» **Exercise directions**
An exact copy of every entry is needed, with the images left out.

» **Records for processing**
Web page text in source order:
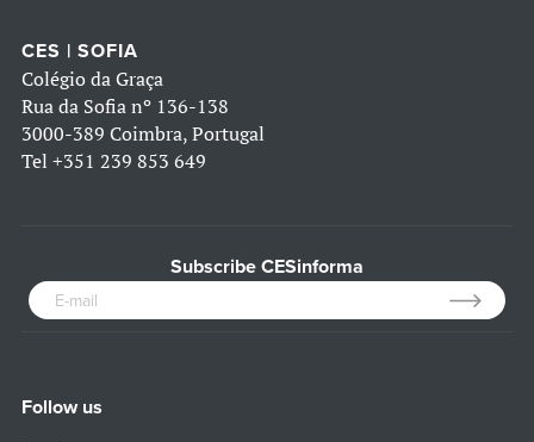
CES | SOFIA
Colégio da Graça
Rua da Sofia nº 136-138
3000-389 Coimbra, Portugal
Tel +351 239 853 649
Subscribe CESinforma
Follow us
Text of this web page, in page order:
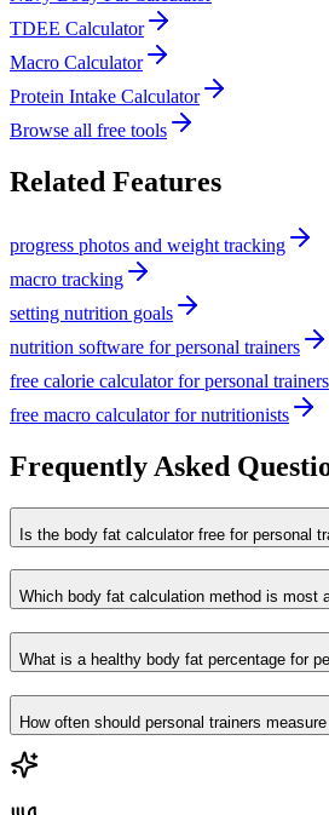
TDEE Calculator
Macro Calculator
Protein Intake Calculator
Browse all free tools
Related Features
progress photos and weight tracking
macro tracking
setting nutrition goals
nutrition software for personal trainers
free calorie calculator for personal trainers
free macro calculator for nutritionists
Frequently Asked
Is the body fat calculator free for personal
Which body fat calculation method is most
What is a healthy body fat percentage for
How often should personal trainers
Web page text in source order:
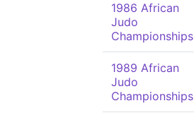
1986 African
Judo
Championships
1989 African
Judo
Championships
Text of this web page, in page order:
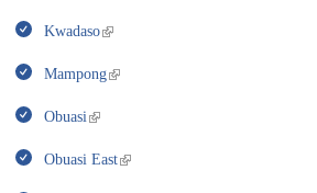
Kwadaso
Mampong
Obuasi
Obuasi East
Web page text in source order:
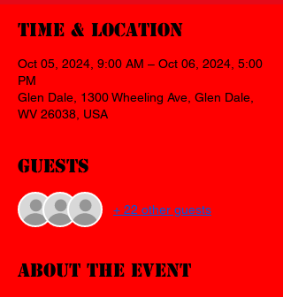
Time & Location
Oct 05, 2024, 9:00 AM – Oct 06, 2024, 5:00
PM
Glen Dale, 1300 Wheeling Ave, Glen Dale,
WV 26038, USA
Guests
+ 22 other guests
About the event
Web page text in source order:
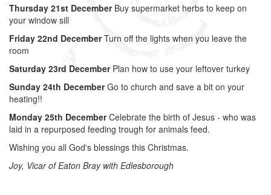
Thursday 21st DecemberBuy supermarket herbs to keep on
your window sill
Friday 22nd DecemberTurn off the lights when you leave the
room
Saturday 23rd DecemberPlan how to use your leftover turkey
Sunday 24th DecemberGo to church and save a bit on your
heating!!
Monday 25th DecemberCelebrate the birth of Jesus - who was
laid in a repurposed feeding trough for animals feed.
Wishing you all God's blessings this Christmas.
Joy, Vicar of Eaton Bray with Edlesborough
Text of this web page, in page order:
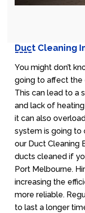
Duct Cleaning
You might don’t
going to affect the
This can lead to a
and lack of
it can also
system is going to
our Duct Cleaning
ducts cleaned if
Port Melbourne.
increasing the
more reliable.
to last a longer
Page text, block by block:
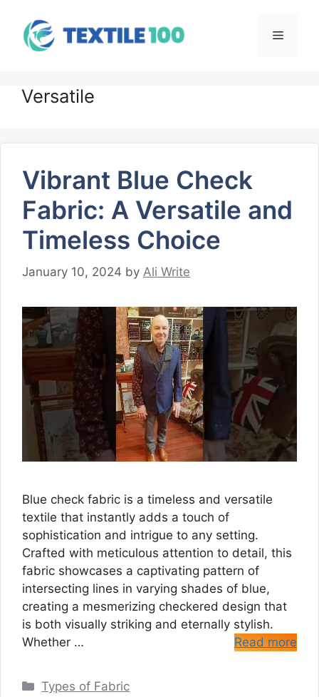
content
Menu
Versatile
Vibrant Blue Check
Fabric: A Versatile and
Timeless Choice
January 10, 2024 by Ali Write
Blue check fabric is a timeless and versatile
textile that instantly adds a touch of
sophistication and intrigue to any setting.
Crafted with meticulous attention to detail, this
fabric showcases a captivating pattern of
intersecting lines in varying shades of blue,
creating a mesmerizing checkered design that
is both visually striking and eternally stylish.
Whether …
Read more
Categories
Types of Fabric
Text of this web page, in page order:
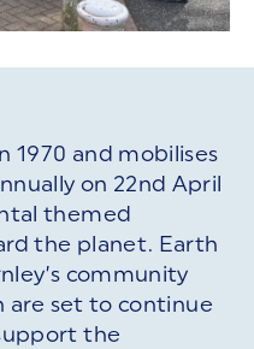
1970 and mobilises
on 22nd April
themed
the planet. Earth
community
are set to continue
the
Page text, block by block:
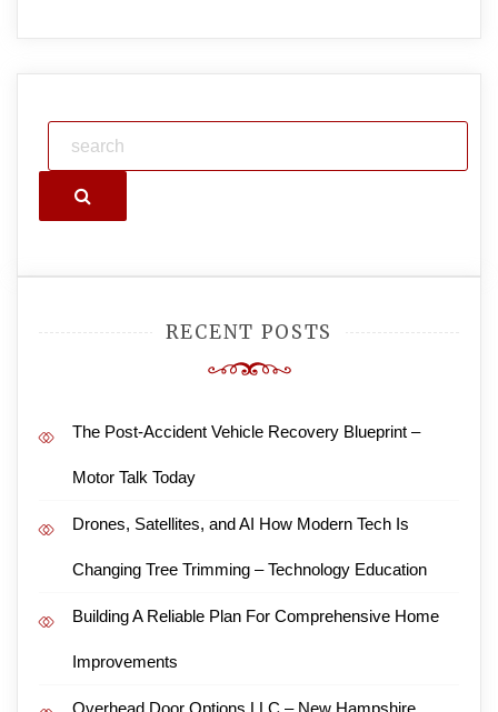
Search
RECENT POSTS
The Post-Accident Vehicle Recovery Blueprint –
Motor Talk Today
Drones, Satellites, and AI How Modern Tech Is
Changing Tree Trimming – Technology Education
Building A Reliable Plan For Comprehensive Home
Improvements
Overhead Door Options LLC – New Hampshire
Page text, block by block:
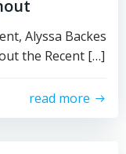
Alyssa Backes
the Recent […]
read more
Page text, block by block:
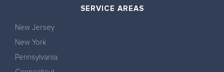
SERVICE AREAS
New Jersey
New York
Pennsylvania
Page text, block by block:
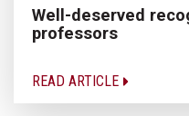
Well-deserved
professors
READ ARTICLE
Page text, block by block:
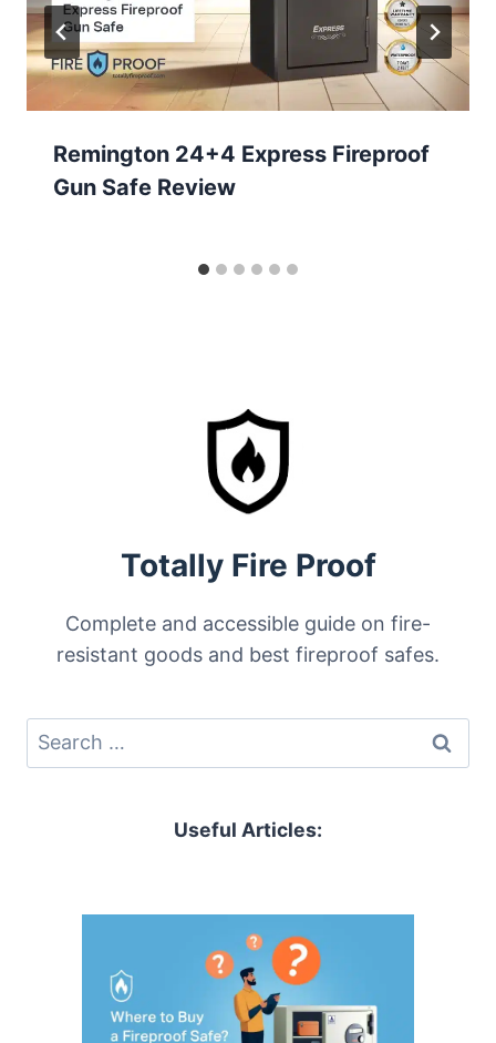
Remington 24+4 Express Fireproof
Gun Safe Review
Totally Fire Proof
Complete and accessible guide on fire-
resistant goods and best fireproof safes.
Search
for:
Useful Articles:
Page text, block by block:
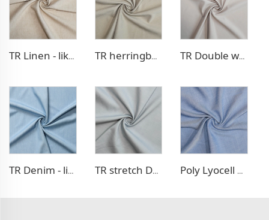
TR Linen - like blazer fabric TR herringbone style blazer fabric TR Double weave dress fabric
TR Denim - like fabric TR stretch Denim - like fabric Poly Lyocell Denim - like fabric
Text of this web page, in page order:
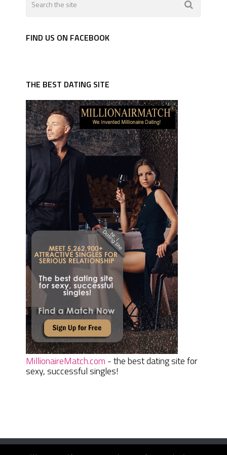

» **Output for this exercise**
Web page text in source order:
CES | SOFIA
Colégio da Graça
Rua da Sofia nº 136-138
3000-389 Coimbra, Portugal
Tel +351 239 853 649
Subscribe CESinforma
Follow us
Text of this web page, in page order:
TDEE Calculator
Macro Calculator
Protein Intake Calculator
Browse all free tools
Related Features
progress photos and weight tracking
macro tracking
setting nutrition goals
nutrition software for personal trainers
free calorie calculator for personal trainers
free macro calculator for nutritionists
Frequently Asked
Is the body fat calculator free for personal
Which body fat calculation method is most
What is a healthy body fat percentage for
How often should personal trainers
Web page text in source order:
1986 African
Judo
Championships
1989 African
Judo
Championships
Text of this web page, in page order:
Kwadaso
Mampong
Obuasi
Obuasi East
Web page text in source order:
Time & Location
Oct 05, 2024, 9:00 AM – Oct 06, 2024, 5:00
PM
Glen Dale, 1300 Wheeling Ave, Glen Dale,
WV 26038, USA
Guests
+ 22 other guests
About the event
Web page text in source order:
Thursday 21st DecemberBuy supermarket herbs to keep on
your window sill
Friday 22nd DecemberTurn off the lights when you leave the
room
Saturday 23rd DecemberPlan how to use your leftover turkey
Sunday 24th DecemberGo to church and save a bit on your
heating!!
Monday 25th DecemberCelebrate the birth of Jesus - who was
laid in a repurposed feeding trough for animals feed.
Wishing you all God's blessings this Christmas.
Joy, Vicar of Eaton Bray with Edlesborough
Text of this web page, in page order:
Duct Cleaning
You might don’t
going to affect the
This can lead to a
and lack of
it can also
system is going to
our Duct Cleaning
ducts cleaned if
Port Melbourne.
increasing the
more reliable.
to last a longer
Page text, block by block:
content
Menu
Versatile
Vibrant Blue Check
Fabric: A Versatile and
Timeless Choice
January 10, 2024 by Ali Write
Blue check fabric is a timeless and versatile
textile that instantly adds a touch of
sophistication and intrigue to any setting.
Crafted with meticulous attention to detail, this
fabric showcases a captivating pattern of
intersecting lines in varying shades of blue,
creating a mesmerizing checkered design that
is both visually striking and eternally stylish.
Whether …
Read more
Categories
Types of Fabric
Text of this web page, in page order:
1970 and mobilises
on 22nd April
themed
the planet. Earth
community
are set to continue
the
Page text, block by block:
Search
RECENT POSTS
The Post-Accident Vehicle Recovery Blueprint –
Motor Talk Today
Drones, Satellites, and AI How Modern Tech Is
Changing Tree Trimming – Technology Education
Building A Reliable Plan For Comprehensive Home
Improvements
Overhead Door Options LLC – New Hampshire
Page text, block by block:
Alyssa Backes
the Recent […]
read more
Page text, block by block:
SERVICE AREAS
New Jersey
New York
Pennsylvania
Page text, block by block:
Well-deserved
professors
READ ARTICLE
Page text, block by block:
Remington 24+4 Express Fireproof
Gun Safe Review
Totally Fire Proof
Complete and accessible guide on fire-
resistant goods and best fireproof safes.
Search
for:
Useful Articles:
Page text, block by block:
TR Linen - like blazer fabric TR herringbone style blazer fabric TR Double weave dress fabric
TR Denim - like fabric TR stretch Denim - like fabric Poly Lyocell Denim - like fabric
Text of this web page, in page order:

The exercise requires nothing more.